INTRODUCTION: Exercise interventions improve quality of life and survival for individuals living with and beyond cancer (ILWBC), yet equitable access remains limited. Evidence on characteristics of who enrolls in exercise oncology programs is scarce, leaving gaps for equity-focused recruitment and scale-up, particularly in rural and underserved settings. The EXercise for Cancer to Enhance Living Well (EXCEL) study offers a unique opportunity to examine these issues across a Canada-wide cohort. METHODS: EXCEL is an 8-12-week tailored exercise intervention delivered primarily to ILWBC in rural/remote communities, with additional enrollment of urban participants lacking exercise oncology resources.

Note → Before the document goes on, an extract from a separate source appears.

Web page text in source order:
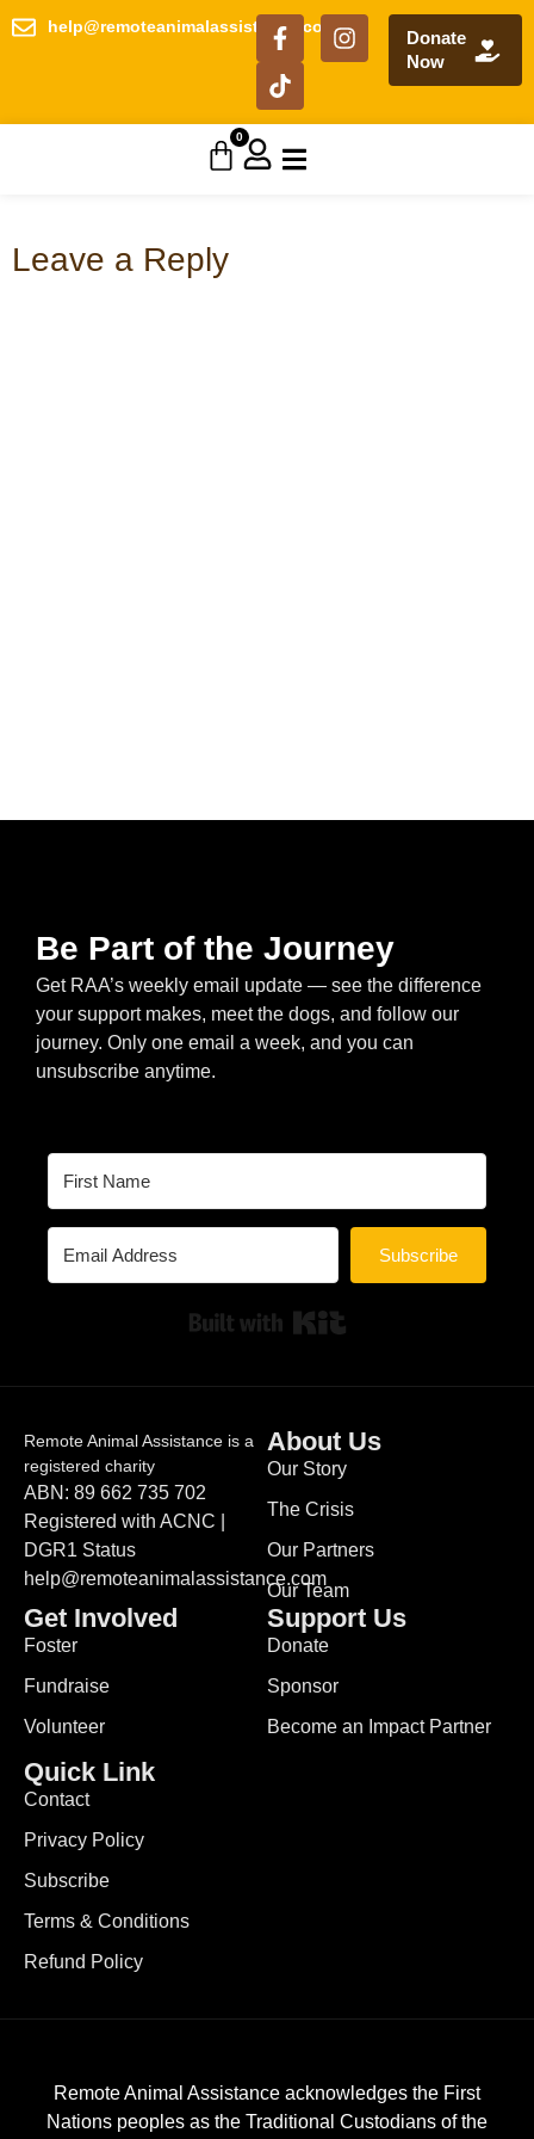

Adults with any cancer type or stage were eligible if pre-treatment, receiving treatment, or within 3 years post-treatment. This analysis describes baseline demographic, lifestyle, medical, and fitness factors by rural versus urban residence using descriptive statistics. RESULTS: Of 1495 participants enrolled in the EXCEL program (rural n = 1085; urban n = 400), baseline characteristics differed modestly by geography. Age did not differ significantly between rural and urban participants. Rural participants were more often male, had lower educational attainment, and demonstrated higher BMI than urban participants. Urban participants exhibited greater ethnic diversity and higher levels of education. Physical activity levels were similar with 78% classified as physically active at baseline. CONCLUSION: This Canada-wide baseline analysis reveals rural-urban variations in age, treatment status, disease burden, education, and lifestyle, yet comparable physical activity and functional capacity levels. These findings provide descriptive evidence to inform recruitment strategies and considerations for exercise oncology program delivery across geographic settings.